What you are asked to do: Apart from the pictures, every record here must be copied word for word.

Recorded data section start

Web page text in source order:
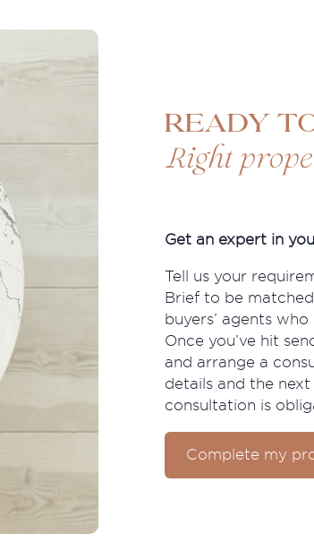
Ready
Right
Get an expert in
Tell us your
Brief to be
buyers’ agents
Once you’ve hit
and arrange a
details and the
consultation is
Complete my
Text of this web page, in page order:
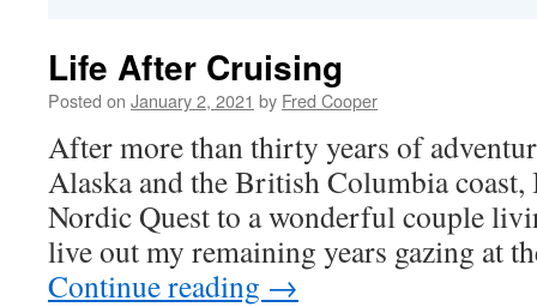
Life After Cruising
Posted on January 2, 2021 by Fred Cooper
After more than thirty years of
Alaska and the British Columbia coast,
Nordic Quest to a wonderful couple
live out my remaining years gazing at
Continue reading →
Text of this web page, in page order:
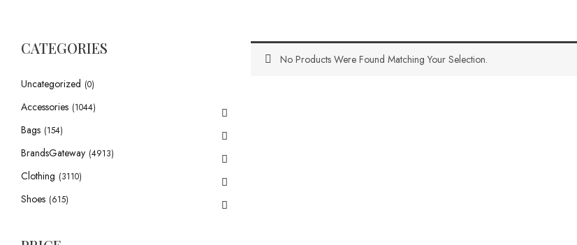
CATEGORIES
Uncategorized (0)
Accessories (1044)
Bags (154)
BrandsGateway (4913)
Clothing (3110)
Shoes (615)
No Products Were Found Matching Your Selection.
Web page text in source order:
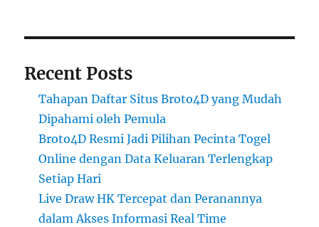
Recent Posts
Tahapan Daftar Situs Broto4D yang Mudah
Dipahami oleh Pemula
Broto4D Resmi Jadi Pilihan Pecinta Togel
Online dengan Data Keluaran Terlengkap
Setiap Hari
Live Draw HK Tercepat dan Peranannya
dalam Akses Informasi Real Time
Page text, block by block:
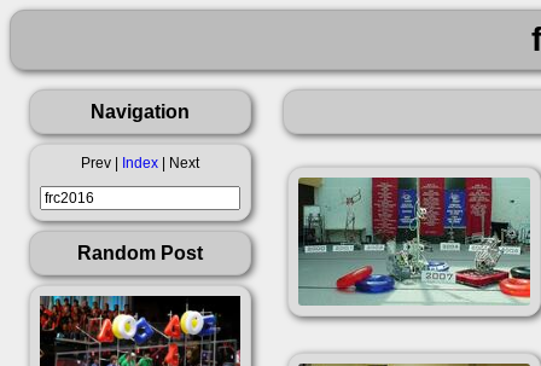
Navigation
Prev | Index | Next
Random Post
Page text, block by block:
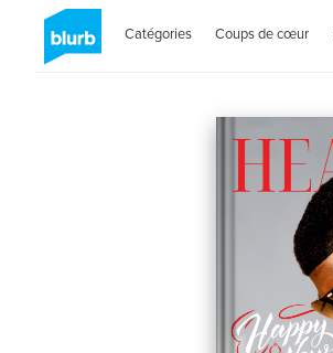
Catégories Coups de cœur
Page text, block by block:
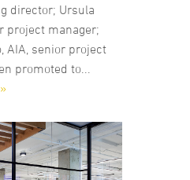
director; Ursula
project manager;
AIA, senior project
promoted to...
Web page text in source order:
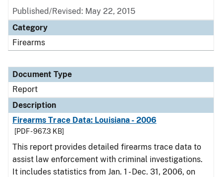
Published/Revised: May 22, 2015
Category
Firearms
Document Type
Report
Description
Firearms Trace Data: Louisiana - 2006
[PDF - 967.3 KB]
This report provides detailed firearms trace data to
assist law enforcement with criminal investigations.
It includes statistics from Jan. 1 - Dec. 31, 2006, on
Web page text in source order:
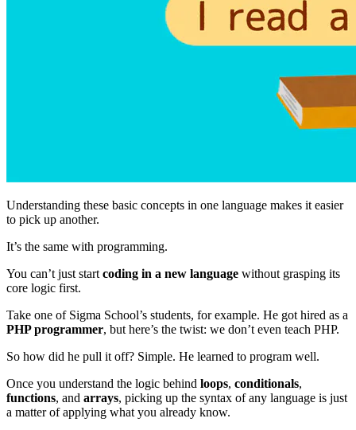
Understanding these basic concepts in one language makes it easier
to pick up another.
It’s the same with programming.
You can’t just start coding in a new language without grasping its
core logic first.
Take one of Sigma School’s students, for example. He got hired as a
PHP programmer, but here’s the twist: we don’t even teach PHP.
So how did he pull it off? Simple. He learned to program well.
Once you understand the logic behind loops, conditionals,
functions, and arrays, picking up the syntax of any language is just
a matter of applying what you already know.
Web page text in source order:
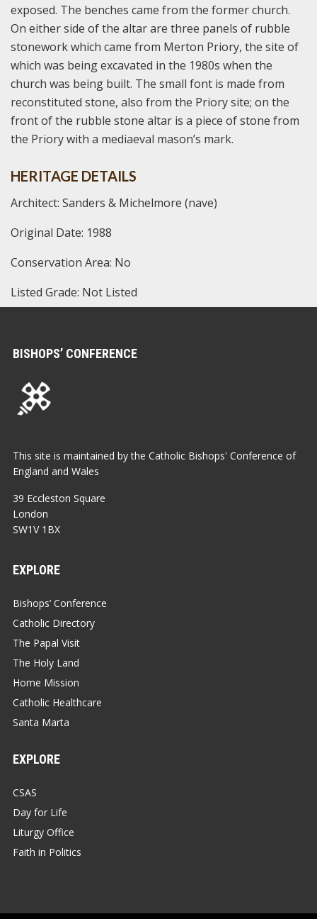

Recorded data section end

Task result:
Web page text in source order:
Ready
Right
Get an expert in
Tell us your
Brief to be
buyers’ agents
Once you’ve hit
and arrange a
details and the
consultation is
Complete my
Text of this web page, in page order:
Life After Cruising
Posted on January 2, 2021 by Fred Cooper
After more than thirty years of
Alaska and the British Columbia coast,
Nordic Quest to a wonderful couple
live out my remaining years gazing at
Continue reading →
Text of this web page, in page order:
CATEGORIES
Uncategorized (0)
Accessories (1044)
Bags (154)
BrandsGateway (4913)
Clothing (3110)
Shoes (615)
No Products Were Found Matching Your Selection.
Web page text in source order:
Recent Posts
Tahapan Daftar Situs Broto4D yang Mudah
Dipahami oleh Pemula
Broto4D Resmi Jadi Pilihan Pecinta Togel
Online dengan Data Keluaran Terlengkap
Setiap Hari
Live Draw HK Tercepat dan Peranannya
dalam Akses Informasi Real Time
Page text, block by block:
Navigation
Prev | Index | Next
Random Post
Page text, block by block:
Catégories Coups de cœur
Page text, block by block:
director; Ursula
project manager;
AIA, senior project
promoted to...
Web page text in source order:
Published/Revised: May 22, 2015
Category
Firearms
Document Type
Report
Description
Firearms Trace Data: Louisiana - 2006
[PDF - 967.3 KB]
This report provides detailed firearms trace data to
assist law enforcement with criminal investigations.
It includes statistics from Jan. 1 - Dec. 31, 2006, on
Web page text in source order:
Understanding these basic concepts in one language makes it easier
to pick up another.
It’s the same with programming.
You can’t just start coding in a new language without grasping its
core logic first.
Take one of Sigma School’s students, for example. He got hired as a
PHP programmer, but here’s the twist: we don’t even teach PHP.
So how did he pull it off? Simple. He learned to program well.
Once you understand the logic behind loops, conditionals,
functions, and arrays, picking up the syntax of any language is just
a matter of applying what you already know.
Web page text in source order:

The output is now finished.